───── AVAILABLE DATA

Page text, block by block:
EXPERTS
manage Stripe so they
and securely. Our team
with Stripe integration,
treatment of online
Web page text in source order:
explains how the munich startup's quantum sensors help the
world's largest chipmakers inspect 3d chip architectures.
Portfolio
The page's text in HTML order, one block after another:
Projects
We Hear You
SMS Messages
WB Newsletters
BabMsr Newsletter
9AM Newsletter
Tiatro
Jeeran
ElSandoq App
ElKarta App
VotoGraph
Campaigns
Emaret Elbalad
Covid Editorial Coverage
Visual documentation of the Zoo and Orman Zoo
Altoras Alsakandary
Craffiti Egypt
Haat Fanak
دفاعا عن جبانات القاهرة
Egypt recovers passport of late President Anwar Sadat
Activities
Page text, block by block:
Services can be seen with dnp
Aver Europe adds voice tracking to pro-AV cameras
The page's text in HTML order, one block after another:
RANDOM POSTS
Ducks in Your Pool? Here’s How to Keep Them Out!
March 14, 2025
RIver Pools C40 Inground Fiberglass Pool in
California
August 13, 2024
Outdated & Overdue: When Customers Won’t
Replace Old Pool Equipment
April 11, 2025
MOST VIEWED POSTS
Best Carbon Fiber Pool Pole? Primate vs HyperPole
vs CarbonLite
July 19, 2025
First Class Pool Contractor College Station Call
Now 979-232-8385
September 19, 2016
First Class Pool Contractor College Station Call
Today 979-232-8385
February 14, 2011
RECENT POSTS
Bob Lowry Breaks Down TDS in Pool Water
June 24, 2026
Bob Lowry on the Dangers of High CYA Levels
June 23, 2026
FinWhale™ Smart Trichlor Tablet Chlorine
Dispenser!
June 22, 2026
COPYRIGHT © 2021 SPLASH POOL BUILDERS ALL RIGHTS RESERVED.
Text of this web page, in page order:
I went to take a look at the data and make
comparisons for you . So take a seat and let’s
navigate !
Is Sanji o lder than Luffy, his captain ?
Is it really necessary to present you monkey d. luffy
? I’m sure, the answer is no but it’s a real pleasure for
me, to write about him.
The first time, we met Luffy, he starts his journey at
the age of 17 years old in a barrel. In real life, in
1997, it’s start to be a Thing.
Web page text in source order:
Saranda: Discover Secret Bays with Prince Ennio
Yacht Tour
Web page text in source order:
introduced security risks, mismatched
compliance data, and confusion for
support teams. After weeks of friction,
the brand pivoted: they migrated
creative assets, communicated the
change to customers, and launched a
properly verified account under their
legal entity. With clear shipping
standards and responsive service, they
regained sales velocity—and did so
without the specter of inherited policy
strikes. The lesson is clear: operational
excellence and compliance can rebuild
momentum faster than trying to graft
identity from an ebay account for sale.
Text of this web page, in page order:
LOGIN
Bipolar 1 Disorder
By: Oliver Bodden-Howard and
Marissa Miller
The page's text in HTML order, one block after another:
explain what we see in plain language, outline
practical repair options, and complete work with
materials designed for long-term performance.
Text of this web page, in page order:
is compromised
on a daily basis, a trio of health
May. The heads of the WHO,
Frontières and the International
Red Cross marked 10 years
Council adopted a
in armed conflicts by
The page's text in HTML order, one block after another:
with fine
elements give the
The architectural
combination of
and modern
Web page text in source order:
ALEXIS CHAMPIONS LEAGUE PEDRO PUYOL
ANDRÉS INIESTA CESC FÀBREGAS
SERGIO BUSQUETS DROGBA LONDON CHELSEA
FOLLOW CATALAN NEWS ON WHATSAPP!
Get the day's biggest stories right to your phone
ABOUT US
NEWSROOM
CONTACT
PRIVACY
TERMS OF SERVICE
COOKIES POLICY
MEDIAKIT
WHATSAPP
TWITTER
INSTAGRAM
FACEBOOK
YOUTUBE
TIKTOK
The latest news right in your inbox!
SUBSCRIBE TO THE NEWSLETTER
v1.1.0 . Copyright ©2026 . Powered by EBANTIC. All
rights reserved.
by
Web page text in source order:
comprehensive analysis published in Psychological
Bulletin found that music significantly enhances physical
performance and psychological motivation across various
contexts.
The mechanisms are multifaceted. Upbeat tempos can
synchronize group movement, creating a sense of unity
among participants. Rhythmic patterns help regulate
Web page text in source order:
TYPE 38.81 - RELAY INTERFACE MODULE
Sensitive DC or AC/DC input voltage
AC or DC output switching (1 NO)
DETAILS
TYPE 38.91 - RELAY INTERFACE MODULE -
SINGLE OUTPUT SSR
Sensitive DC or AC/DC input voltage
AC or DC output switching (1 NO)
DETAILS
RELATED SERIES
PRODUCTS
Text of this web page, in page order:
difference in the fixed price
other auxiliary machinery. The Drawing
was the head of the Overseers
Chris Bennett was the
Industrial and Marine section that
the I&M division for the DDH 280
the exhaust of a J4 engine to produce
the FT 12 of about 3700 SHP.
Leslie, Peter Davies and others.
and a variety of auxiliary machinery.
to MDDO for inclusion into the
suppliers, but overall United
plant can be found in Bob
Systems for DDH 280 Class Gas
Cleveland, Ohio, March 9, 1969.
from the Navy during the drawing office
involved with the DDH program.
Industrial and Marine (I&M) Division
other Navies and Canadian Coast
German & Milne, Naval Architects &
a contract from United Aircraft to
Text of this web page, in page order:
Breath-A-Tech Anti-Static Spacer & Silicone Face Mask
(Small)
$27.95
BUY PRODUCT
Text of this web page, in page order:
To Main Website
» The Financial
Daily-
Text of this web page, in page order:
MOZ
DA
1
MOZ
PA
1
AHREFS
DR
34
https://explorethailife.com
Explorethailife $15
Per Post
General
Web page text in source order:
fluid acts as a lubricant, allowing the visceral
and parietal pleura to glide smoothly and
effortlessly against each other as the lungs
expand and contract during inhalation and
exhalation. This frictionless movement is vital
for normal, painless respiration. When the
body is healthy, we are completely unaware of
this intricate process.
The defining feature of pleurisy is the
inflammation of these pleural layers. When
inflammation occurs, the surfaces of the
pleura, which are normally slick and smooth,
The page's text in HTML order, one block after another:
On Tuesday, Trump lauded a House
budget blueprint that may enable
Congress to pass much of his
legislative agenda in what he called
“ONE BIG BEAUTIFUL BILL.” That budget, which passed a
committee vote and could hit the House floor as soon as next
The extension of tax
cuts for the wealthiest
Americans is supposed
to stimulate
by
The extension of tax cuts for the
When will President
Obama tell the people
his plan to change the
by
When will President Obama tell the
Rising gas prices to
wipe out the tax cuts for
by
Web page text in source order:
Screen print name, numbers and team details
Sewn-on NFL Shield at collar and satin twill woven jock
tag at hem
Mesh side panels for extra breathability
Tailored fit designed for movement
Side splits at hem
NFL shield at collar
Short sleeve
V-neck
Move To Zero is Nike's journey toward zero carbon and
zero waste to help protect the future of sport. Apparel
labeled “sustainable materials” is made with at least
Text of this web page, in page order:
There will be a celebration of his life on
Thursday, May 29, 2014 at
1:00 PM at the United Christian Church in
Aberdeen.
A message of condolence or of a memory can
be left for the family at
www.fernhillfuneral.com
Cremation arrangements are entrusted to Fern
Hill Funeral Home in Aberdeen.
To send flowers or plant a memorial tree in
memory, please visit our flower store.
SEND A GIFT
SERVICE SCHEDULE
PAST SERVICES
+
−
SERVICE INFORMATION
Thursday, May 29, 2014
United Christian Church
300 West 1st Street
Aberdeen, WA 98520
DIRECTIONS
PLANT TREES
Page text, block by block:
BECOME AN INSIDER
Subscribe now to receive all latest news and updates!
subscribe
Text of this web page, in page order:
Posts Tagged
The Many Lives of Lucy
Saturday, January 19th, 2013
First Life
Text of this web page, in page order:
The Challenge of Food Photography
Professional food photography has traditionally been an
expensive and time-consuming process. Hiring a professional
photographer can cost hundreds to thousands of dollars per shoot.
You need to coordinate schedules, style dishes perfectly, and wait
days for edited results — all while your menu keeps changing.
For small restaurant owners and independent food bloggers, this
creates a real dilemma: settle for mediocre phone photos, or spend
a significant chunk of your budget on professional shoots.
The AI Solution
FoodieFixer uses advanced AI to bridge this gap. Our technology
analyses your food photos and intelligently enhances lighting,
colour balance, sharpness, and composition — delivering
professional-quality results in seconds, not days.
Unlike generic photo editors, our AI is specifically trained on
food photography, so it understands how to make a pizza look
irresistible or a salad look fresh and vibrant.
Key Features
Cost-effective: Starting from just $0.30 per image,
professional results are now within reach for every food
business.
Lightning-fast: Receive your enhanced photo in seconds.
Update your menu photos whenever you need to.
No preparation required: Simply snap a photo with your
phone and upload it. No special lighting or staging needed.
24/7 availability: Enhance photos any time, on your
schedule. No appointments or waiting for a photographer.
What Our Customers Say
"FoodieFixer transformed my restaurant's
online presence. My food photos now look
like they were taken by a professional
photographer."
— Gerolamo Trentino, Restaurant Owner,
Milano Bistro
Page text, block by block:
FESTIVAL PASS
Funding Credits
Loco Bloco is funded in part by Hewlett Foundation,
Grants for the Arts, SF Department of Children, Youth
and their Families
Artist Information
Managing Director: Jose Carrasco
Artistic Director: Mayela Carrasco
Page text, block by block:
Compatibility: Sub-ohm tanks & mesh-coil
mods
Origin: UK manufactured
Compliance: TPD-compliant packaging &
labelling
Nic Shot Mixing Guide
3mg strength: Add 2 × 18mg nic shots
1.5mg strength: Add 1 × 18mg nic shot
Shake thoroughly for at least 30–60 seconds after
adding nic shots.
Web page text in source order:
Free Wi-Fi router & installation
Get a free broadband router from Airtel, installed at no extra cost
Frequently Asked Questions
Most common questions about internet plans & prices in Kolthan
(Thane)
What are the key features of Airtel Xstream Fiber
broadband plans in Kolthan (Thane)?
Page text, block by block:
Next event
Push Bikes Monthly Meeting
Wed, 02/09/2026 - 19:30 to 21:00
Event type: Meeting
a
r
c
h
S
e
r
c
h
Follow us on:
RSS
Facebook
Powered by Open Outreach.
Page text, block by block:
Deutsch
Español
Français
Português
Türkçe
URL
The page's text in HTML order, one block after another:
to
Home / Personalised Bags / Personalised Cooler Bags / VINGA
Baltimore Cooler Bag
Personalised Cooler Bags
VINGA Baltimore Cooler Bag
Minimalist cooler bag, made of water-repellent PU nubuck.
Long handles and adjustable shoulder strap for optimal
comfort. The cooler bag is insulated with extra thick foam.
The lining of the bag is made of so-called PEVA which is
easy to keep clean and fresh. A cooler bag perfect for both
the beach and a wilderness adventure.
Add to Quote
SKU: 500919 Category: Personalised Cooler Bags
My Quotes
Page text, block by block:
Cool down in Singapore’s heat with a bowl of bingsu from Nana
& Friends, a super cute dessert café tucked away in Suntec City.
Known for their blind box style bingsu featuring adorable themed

──────────

> **YOUR OBJECTIVE**
Go through the material above and return each line that holds the word "Marine".

> **EXERCISE RESULT**
Industrial and Marine section that
Industrial and Marine (I&M) Division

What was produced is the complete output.